Last Days
Description
Book Introduction
Written in Jeff Dyer's own style
On the Style of Later Life
Geoff Dyer, who considers himself to be in the final years of his life, or at least as a writer, writes this book by focusing on the achievements of geniuses at the end of their careers.
What immediately stands out here is one of Dyer's unique talents: his extensive knowledge.
A wide range of music is presented, from Beethoven and Bob Dylan to ambient and jazz, while paintings and photographs feature works by William Turner, Giorgio de Chirico, and Edward Weston.
Needless to say, in Dyer's specialty, literature, numerous authors are listed.
But 『Last Days』 doesn't just introduce these numerous characters and anecdotes; it organizes them into a common flow.
The exterior of that flow is made up of the weariness and loneliness of Dyer's own life, a life that is fading away.

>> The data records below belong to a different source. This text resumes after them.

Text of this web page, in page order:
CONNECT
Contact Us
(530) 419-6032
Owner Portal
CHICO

For example, perhaps no other writer could so sentimentally describe the last years of Friedrich Nietzsche as Michelle Schneider, author of Glenn Gould: Piano Solo.
'Nietzsche was lying in a room on the second floor of this house, and visitors would hear howls coming from the upper floor.

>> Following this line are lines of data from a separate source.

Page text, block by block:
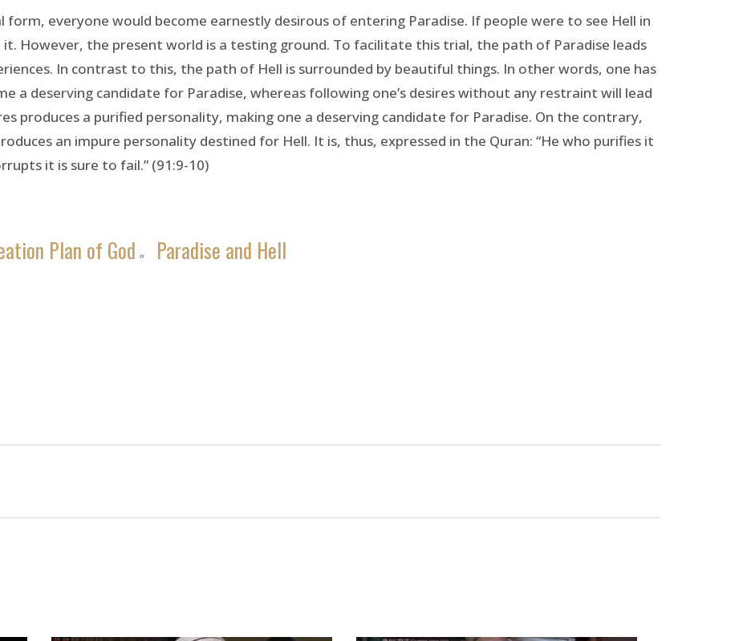
form, everyone would become earnestly desirous of entering Paradise. If people were to see Hell in
However, the present world is a testing ground. To facilitate this trial, the path of Paradise leads
In contrast to this, the path of Hell is surrounded by beautiful things. In other words, one has
a deserving candidate for Paradise, whereas following one’s desires without any restraint will lead
produces a purified personality, making one a deserving candidate for Paradise. On the contrary,
an impure personality destined for Hell. It is, thus, expressed in the Quran: “He who purifies it
it is sure to fail.” (91:9-10)
Plan of God » Paradise and Hell

The screams sounded like an expression of mental pain, but in reality they had no meaning beyond the biological fact that they make sounds because they are alive.
The scream contained no painful memories, no vanished insights, not even the remains of a shattered mind.
(...) In August 1888, Nietzsche wrote a long letter with the postscript, “Some people are born after death,” but the last decade of his life raised the chilling possibility that life after death can begin even while one is still conceptually alive.
And he was preparing for that kind of life in advance.
He wrote:
“There is a great price to pay for immortality.
“You have to die many times while you are alive.” - From page 101 of the text
But Dyer also testifies to the special energies that only these dying flames possess.
As he quotes, moments arise where “matter is exchanged for light.”
This mysterious creative power, which appears only when the sun is fading away like the green light of dusk, colors 『Last Days』 with various colors.
The mysterious allure of Bob Dylan, who continued his musical career with a voice that was as lost as it was in his youth; the masterpieces of William Turner in his later years, who was unsure whether his work was complete or incomplete; the moving movements of tennis star Roger Federer, who played mediocre matches despite repeated injuries.
However, this 'late-life style' is a characteristic separate from physical aging.
Dyer also introduces people who, from a young age, had already seen the end of their careers.
Jack Kerouac, Philip Larkin, Björn Borg… … .
These 'retirements' are little deaths in that they leave behind the achievements they have achieved.
'Even while we are still conceptually alive, life after death has already begun.'
On the Style of Later Life
Geoff Dyer, who considers himself to be in the final years of his life, or at least as a writer, writes this book by focusing on the achievements of geniuses at the end of their careers.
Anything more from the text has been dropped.